United States v. Union Pacific Railroad
Headline: Railroad carriers lose bid to block an Interstate Commerce Commission rate order; Court reverses lower court and directs dismissal, allowing the ICC’s proportional long-and-short-haul rate scheme to remain enforced.
Holding:
- Prevents carriers from blocking the ICC’s proportional rate order.
- Allows the ICC’s long-and-short-haul percentage scheme to remain in effect.

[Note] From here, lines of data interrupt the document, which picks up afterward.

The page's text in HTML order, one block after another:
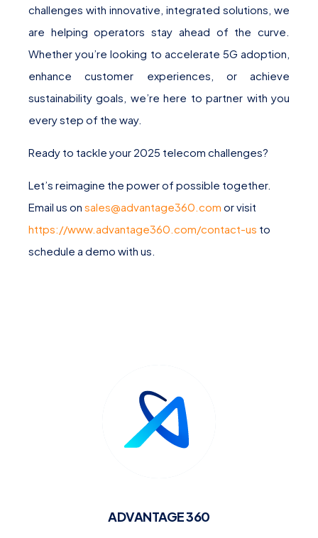
challenges with innovative, integrated solutions, we
are helping operators stay ahead of the curve.
Whether you’re looking to accelerate 5G adoption,
enhance customer experiences, or achieve
sustainability goals, we’re here to partner with you
every step of the way.
Ready to tackle your 2025 telecom challenges?
Let’s reimagine the power of possible together.
Email us on sales@advantage360.com or visit
https://www.advantage360.com/contact-us to
schedule a demo with us.
ADVANTAGE 360
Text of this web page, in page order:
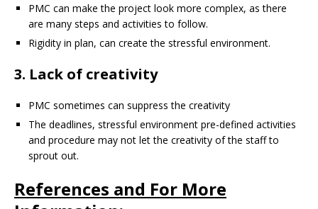
PMC can make the project look more complex, as there
are many steps and activities to follow.
Rigidity in plan, can create the stressful environment.
3. Lack of creativity
PMC sometimes can suppress the creativity
The deadlines, stressful environment pre-defined activities
and procedure may not let the creativity of the staff to
sprout out.
References and For More
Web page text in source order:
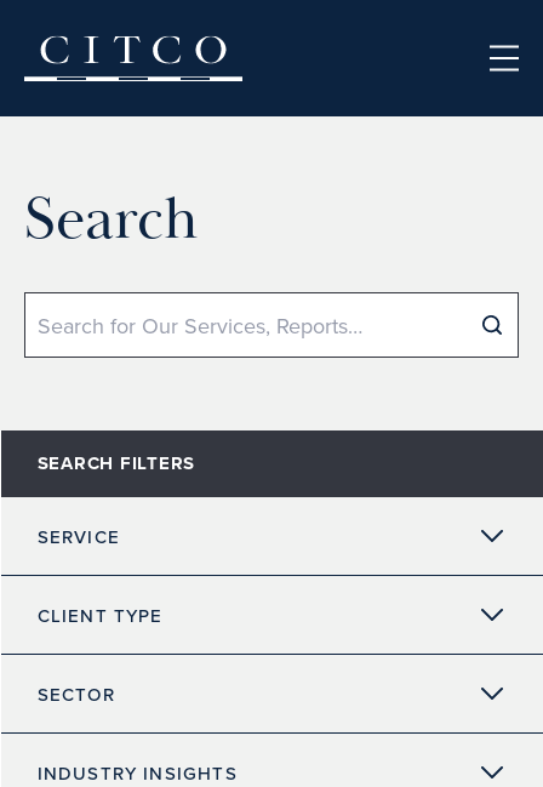
Search
Search
SEARCH FILTERS
SERVICE
CLIENT TYPE
SECTOR
INDUSTRY INSIGHTS
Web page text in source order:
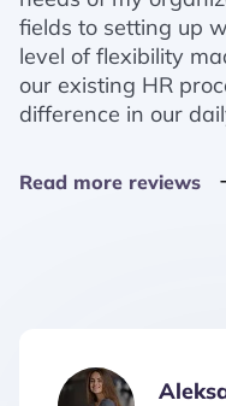
fields to setting up
level of flexibility
our existing HR
difference in our
Read more reviews
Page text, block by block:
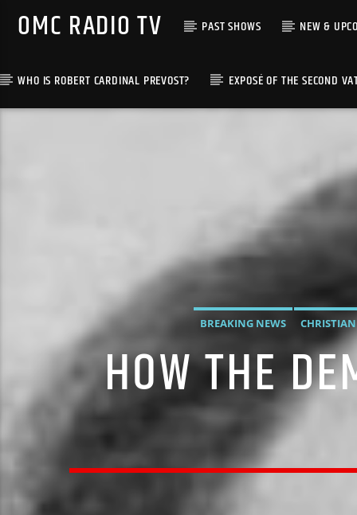
OMC RADIO TV PAST SHOWS NEW &
WHO IS ROBERT CARDINAL PREVOST? EXPOSÉ OF THE SECOND
BREAKING NEWS
HOW THE
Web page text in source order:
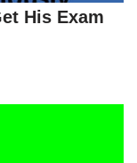
His Exam
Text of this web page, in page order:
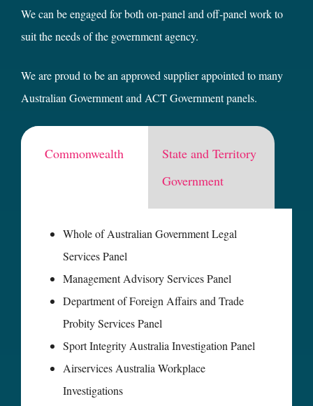
We can be engaged for both on-panel and off-panel work to
suit the needs of the government agency.
We are proud to be an approved supplier appointed to many
Australian Government and ACT Government panels.
Commonwealth
State and Territory
Government
Whole of Australian Government Legal
Services Panel
Management Advisory Services Panel
Department of Foreign Affairs and Trade
Probity Services Panel
Sport Integrity Australia Investigation Panel
Airservices Australia Workplace
Investigations
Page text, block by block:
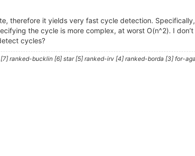
therefore it yields very fast cycle detection.
the cycle is more complex, at worst O(n^2). I
cycles?
ranked-bucklin [6] star [5] ranked-irv [4] ranked-borda [3] for-
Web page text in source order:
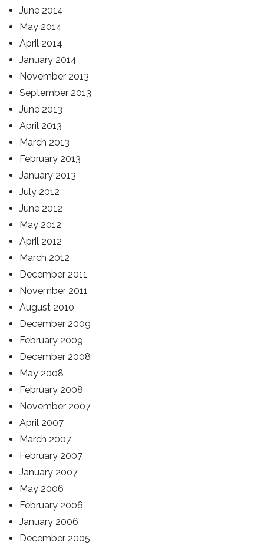
June 2014
May 2014
April 2014
January 2014
November 2013
September 2013
June 2013
April 2013
March 2013
February 2013
January 2013
July 2012
June 2012
May 2012
April 2012
March 2012
December 2011
November 2011
August 2010
December 2009
February 2009
December 2008
May 2008
February 2008
November 2007
April 2007
March 2007
February 2007
January 2007
May 2006
February 2006
January 2006
December 2005
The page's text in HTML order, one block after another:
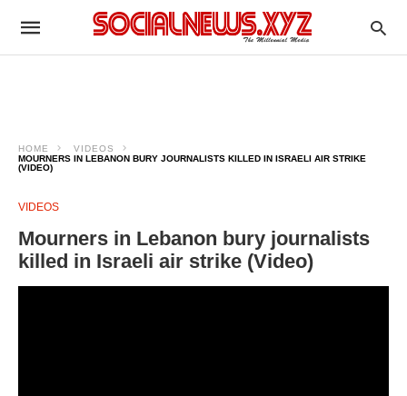
HOME
VIDEOS
MOURNERS IN LEBANON BURY JOURNALISTS KILLED IN ISRAELI AIR STRIKE
(VIDEO)
VIDEOS
Mourners in Lebanon bury journalists
killed in Israeli air strike (Video)
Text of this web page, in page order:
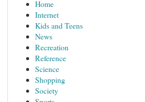
Home
Internet
Kids and Teens
News
Recreation
Reference
Science
Shopping
Society
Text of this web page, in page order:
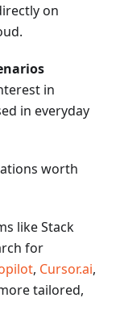
on
in
in everyday
worth
like Stack
for
, Cursor.ai,
tailored,
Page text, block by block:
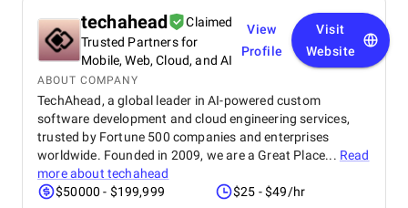
techahead
Claimed
Trusted Partners for
Mobile, Web, Cloud, and AI
View
Profile
Visit
Website
ABOUT COMPANY
TechAhead, a global leader in AI-powered custom
software development and cloud engineering services,
trusted by Fortune 500 companies and enterprises
worldwide. Founded in 2009, we are a Great Place... Read
more about techahead
$50000 - $199,999
$25 - $49/hr
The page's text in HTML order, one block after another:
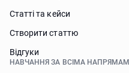
Статті та кейси
Створити статтю
Відгуки
НАВЧАННЯ ЗА ВСІМА
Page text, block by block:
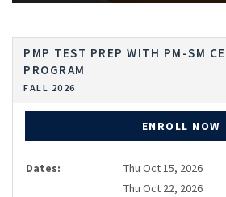
PMP TEST PREP WITH PM-SM
PROGRAM
FALL 2026
ENROLL NOW
Dates:
Thu Oct 15, 2026
Thu Oct 22, 2026
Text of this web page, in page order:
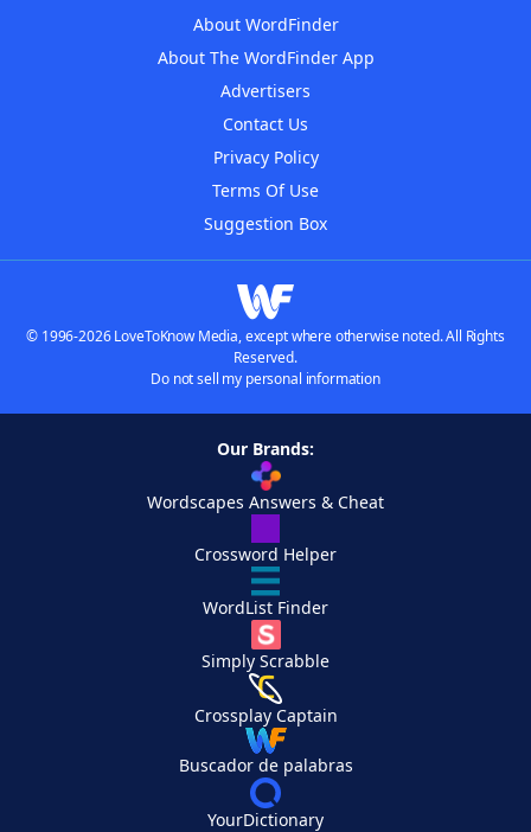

- Ends the carriers’ lawsuit seeking to stop the order.
Summary
Background
Eleven transportation carriers applied to the Interstate Commerce Commission to be relieved from the long-and-short-haul clause of the Act to Regulate Commerce. After hearings the Commission granted some relief but set proportional relations between longer and shorter hauls using percentage zones. The carriers refused to obey that order and sued in the Commerce Court to stop enforcement. The lower court entered an interlocutory injunction, and the record contains two appeals identified as No. 137 (interlocutory) and No. 163 (final decree); different localities are involved but the legal questions are the same.
Reasoning
The central question was whether the carriers could obtain and keep a court order preventing the Commission’s rate scheme from being enforced. The Court treated these cases with companion cases and said they are governed by the opinion in Nos. 136 and 162. For the reasons given in those companion opinions, the Supreme Court concluded the lower court erred in maintaining the injunction and ruling for the carriers. The Court reversed the decree and sent the cases back to the proper District Court with directions to dismiss the carriers’ bill for want of equity.
Real world impact
Because the Supreme Court reversed and ordered dismissal, the court injunction stopping the Commission’s proportional long-and-short-haul rate order is removed and the ICC order stands unless changed through other legal or administrative steps. The decision resolves these parallel local challenges the same way and ends the carriers’ particular efforts to block enforcement.